The 50 greatest innovations of 2024
In 1988, we launched the Best of What's New Awards. The original list highlighted "the very things that make our lives more comfortable, more rewarding, more exciting, and more fun," to quote then-Publisher Grant A. Burnett. Now, in 2024, we continue our decades-old tradition of honoring big ideas. We even see hints of our original honorees in this year's list: Sea-Doo and Ford made both lists, 36 years apart. We're proud to bring you promising innovations--from things that make life at home easier to literal out-of-this-world explorations. This is the Best of What's New 2024. Had you asked me at the beginning of 2024 what our best gadgets list would look like, I'd have guessed it would be filled with quirky AI-driven devices like the rabbit R1 or the Humane Ai Pin. "Now with AI" is a phrase that has dominated consumer electronics in the 2020s. These devices promised unadulterated access to the power of neural networks in ways that would seamlessly integrate into our lives without relying on phones or smart fridges. Then, the devices came out. The software is slow and buggy, and the hardware is clunky. Maybe the stand-alone AI device will still have its year, and we'll look back and chuckle at these humble beginnings. In reality, 2024's big breakthrough came from Apple in the form of its long-rumored Vision Pro headset. The device has its own hurdles to clear, but after just a few minutes of using it, it was clear that it's something different, important, and honestly pretty amazing. The list also includes Sony's innovative pro-grade camera, the most accessible drone we've ever used, and a no-fun phone--no fun in a good way, of course.
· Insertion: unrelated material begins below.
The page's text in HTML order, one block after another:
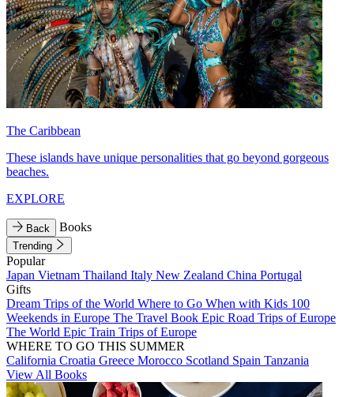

Credible rumors of Apple's VR bounced around the gadget blogs and tech sites for nearly a decade. It was consumer tech's sasquatch in that people claimed to have seen it, but no one knew if it even existed. Then, the Vision Pro emerged from the proverbial forest in February with a surprising design and a massive 3,500 price tag. It also came toting a new R-series chip and a dedicated OS meant for spatial computing.